• Sonuç bulunamadı

2. DENEYSEL GEREÇLER, YÖNTEMLER ve TEORİK

2.7 Klasik YPR Cihazı Ölçümleri

Belirli bir kalınlık ve kırılma indisine sahip, metal tabaka içeren sistemlerde optik dalga kılavuzu modları görülür. Kılavuz özelliği gösteren tabakanın kırılma indisinin, tabakayı saran ortamın kırılma indisinden büyük olması gerekmektedir. Optik dalga kılavuzu özelliği gösterecek tabaka, metal üzerine yerleştirilir. Kretschmann yapılandırılması kullanıldığında (Şekil 2.9) belirli dalgaboyundaki ışık öncelikle prizmadan geçer ve metal tabakaya ulaştıktan sonra, belli geliş açılarında yansıma göstermez ve dalga kılavuzu tabakada sınırlandırılarak yayılmaya devam eder. Işık, dalga kılavuzu tabakada manyetik bileşeni ile ilerliyorsa buna p-polarizasyon (TM), elektrik bileşeni ile ilerliyorsa s-polarizasyon (TE) adı verilir [97].

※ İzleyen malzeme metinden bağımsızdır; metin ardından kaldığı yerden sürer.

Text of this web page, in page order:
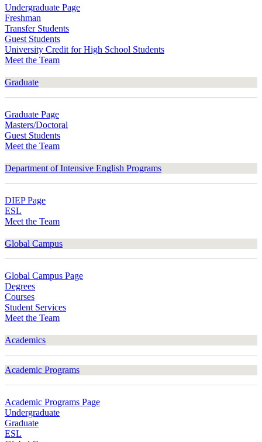
Undergraduate Page
Freshman
Transfer Students
Guest Students
University Credit for High School Students
Meet the Team
Graduate
Graduate Page
Masters/Doctoral
Guest Students
Meet the Team
Department of Intensive English Programs
DIEP Page
ESL
Meet the Team
Global Campus
Global Campus Page
Degrees
Courses
Student Services
Meet the Team
Academics
Academic Programs
Academic Programs Page
Undergraduate
Graduate
ESL
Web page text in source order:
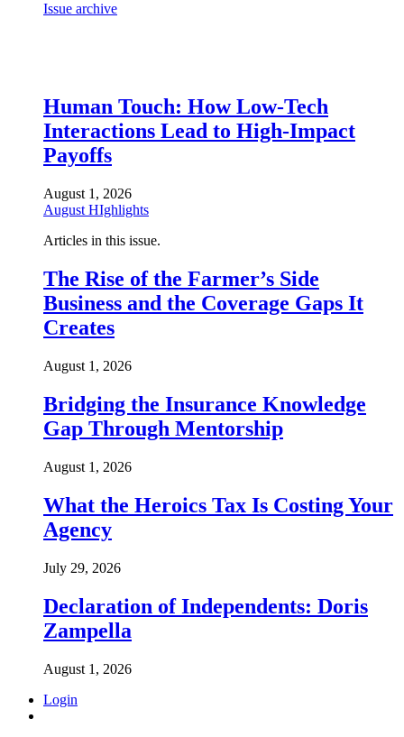
Issue archive
Human Touch: How Low-Tech
Interactions Lead to High-Impact
Payoffs
August 1, 2026
August HIghlights
Articles in this issue.
The Rise of the Farmer’s Side
Business and the Coverage Gaps It
Creates
August 1, 2026
Bridging the Insurance Knowledge
Gap Through Mentorship
August 1, 2026
What the Heroics Tax Is Costing Your
Agency
July 29, 2026
Declaration of Independents: Doris
Zampella
August 1, 2026
Login
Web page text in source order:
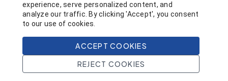
Datça
You've reached the end! 🎉
This page was last updated on
Home Search Projects Account
experience, serve personalized content, and
analyze our traffic. By clicking 'Accept', you consent
to our use of cookies.
ACCEPT COOKIES
REJECT COOKIES
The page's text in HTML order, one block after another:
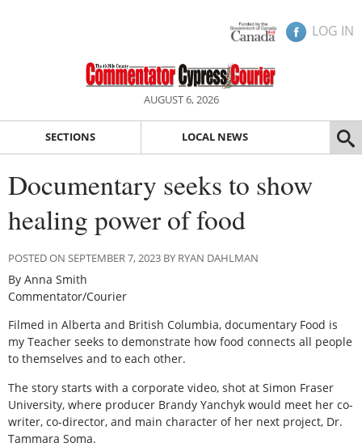
LOG IN
AUGUST 6, 2026
SECTIONS LOCAL NEWS
Documentary seeks to show
healing power of food
POSTED ON SEPTEMBER 7, 2023 BY RYAN DAHLMAN
By Anna Smith
Commentator/Courier
Filmed in Alberta and British Columbia, documentary Food is
my Teacher seeks to demonstrate how food connects all people
to themselves and to each other.
The story starts with a corporate video, shot at Simon Fraser
University, where producer Brandy Yanchyk would meet her co-
writer, co-director, and main character of her next project, Dr.
Tammara Soma.
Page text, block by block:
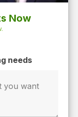
Now
needs
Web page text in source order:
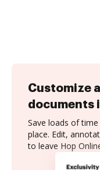
Customize
documents
Save loads of
place. Edit,
to leave Hop
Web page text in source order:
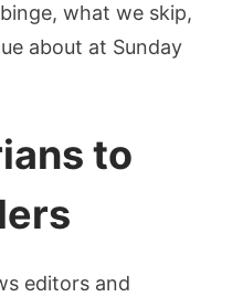
what we skip,
about at Sunday
to
editors and
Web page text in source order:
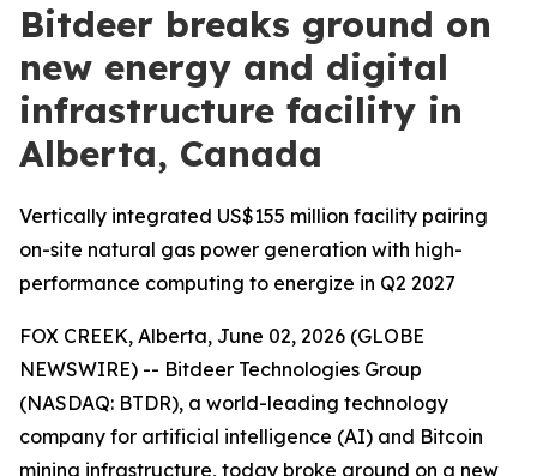
Bitdeer breaks ground on
new energy and digital
infrastructure facility in
Alberta, Canada
Vertically integrated US$155 million facility pairing
on-site natural gas power generation with high-
performance computing to energize in Q2 2027
FOX CREEK, Alberta, June 02, 2026 (GLOBE
NEWSWIRE) -- Bitdeer Technologies Group
(NASDAQ: BTDR), a world-leading technology
company for artificial intelligence (AI) and Bitcoin
mining infrastructure, today broke ground on a new
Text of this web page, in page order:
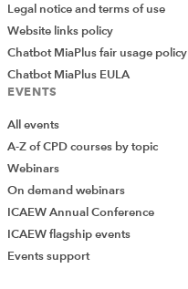
Legal notice and terms of use
Website links policy
Chatbot MiaPlus fair usage policy
Chatbot MiaPlus EULA
EVENTS
All events
A-Z of CPD courses by topic
Webinars
On demand webinars
ICAEW Annual Conference
ICAEW flagship events
Events support
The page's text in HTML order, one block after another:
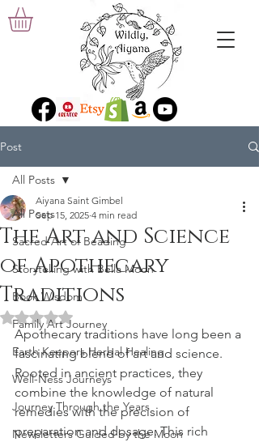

ODK spektroskopisinde kaynaktan tek dalgaboyuna sahip ışık çıkar ve öncelikle optik ışık kıyıcıdan geçerek polarizörler üzerinden prizmaya yönlendirilir. Optik dalga kılavuzlarını gözlemleyebilmek için prizmanın alt tabanı metal kaplı olmalıdır. Kullanım kolaylığı sağlaması açısından, metal ince bir camın tek yüzeyine kaplanır ve kaplanmamış yüzey ile prizma indeks eşitleyici sıvılar kullanılarak birleştirilir. Böylelikle aynı prizma farklı metal-kılavuz tabakalarıyla kullanılabilmektedir. Akış hücresiyle birleştirilmiş metal-kılavuz tabakasından yansıyan ışık fotodiyot detektöre düşürülür. Tüm sistem bir bilgisayara bağlanarak takip edilir [118].

Şekil 2.9: Kretschmann yapılandırılması ve optik dalga kılavuz modları

Şekil 2.10’da gösterilen düzenekte geliş açısı-yansıma taramaları elde edilebilir. Bu eğrilerin 3 farklı karakteristik noktaları bulunmaktadır. Toplam iç yansımanın uç noktası bunlardan ilkidir. Bu noktanın gözlendiği açı (θc) kullanılan prizmanın ve

kılavuz tabakanın içinde bulunduğu ortamın kırılma indislerine bağlıdır. Yani aynı ortamda ve aynı prizma ile alınan ölçümlerde, kılavuz tabaka değişse bile, bu ucun gözlendiği açı değişmeyecektir [119]. Dolayısıyla üzerinde çalışılan sistemin sonuçları çapraz kontrol edilmek istendiğinde, bu değer kullanılabilir. Kritik bir rol oynadığından dolayı, sonuç olarak sunulan diyagramlarda belirtilmesi gerekir.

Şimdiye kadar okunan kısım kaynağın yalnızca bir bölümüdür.